Cela vous donne un menu Tools et un menu Docker sur la barre, entre Golo et Help, dans l'ordre où les noms apparaissent pour la première fois dans le fichier. Docker contient ses deux outils. Rien à redémarrer : enregistrez le fichier et la barre suit.
Le nom est à vous — il n'y a pas de liste où choisir. Omettez menu et l'outil reste dans Golo, où sont huit des neuf commandes de départ.
La touche chaude est choisie pour vous
Vous ne pouvez pas savoir, en écrivant le fichier, quelles lettres les menus propres de l'éditeur ont prises. Il le calcule donc : la première lettre du nom que rien d'autre ne revendique reçoit les tildes.
Tools obtient Alt-T, parce que T est libre. Un menu appelé Format obtiendrait Alt-A, parce que F est à File, o à Options et r à Run.
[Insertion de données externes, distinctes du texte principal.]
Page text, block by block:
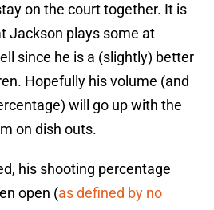
on the court together. It is
Jackson plays some at
since he is a (slightly) better
Hopefully his volume (and
will go up with the
on dish outs.
his shooting percentage
open (as defined by no
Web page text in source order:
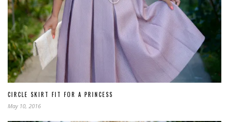
CIRCLE SKIRT FIT FOR A PRINCESS
May 10, 2016
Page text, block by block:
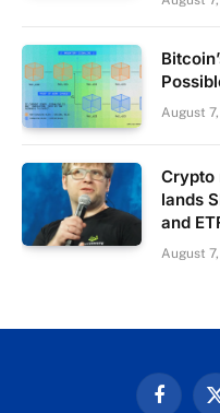
August
Crypto
lands
and
August
Facebook

Un menu appelé Go n'obtiendrait aucune touche du tout — G est à Golo et O à Options — et F10 serait le chemin vers lui.
Écrivez les tildes vous-même — menu = "Doc~k~er" — et une lettre libre est conservée. Une lettre prise ne l'est pas : la barre répond au premier menu qui correspond à une touche, honorer votre choix rendrait donc l'un des deux menus inatteignable. Il choisit une autre lettre et ne dit rien.
Variantes
- Vous avez un seul script et jamais un autre. Remplacez
golo {{script, e.g. main.golo}}pargolo main.golo, et la boîte cesse d'apparaître. Le champ est là parce qu'un fichier de départ ne peut pas savoir quel fichier est le programme. - Vous avez lancé l'éditeur depuis un sous-répertoire. Les commandes s'y exécutent, et les chemins relatifs dans la boîte sont relatifs à lui. Partez du répertoire où sont les scripts.
- Le fichier contient une erreur. Le menu affiche un
Cannot read toolsgrisé à la place des commandes, et Create tools file est toujours là. gogoloouwagolon'est pas installé. Le popup affichecommand not foundet— exit 127, ce qu'un shell aurait dit. L'install.shde GoloScript installe les trois binaires ensemble ; un téléchargement de release en donne un à la fois.- Vous voulez un menu du nom d'un qui existe.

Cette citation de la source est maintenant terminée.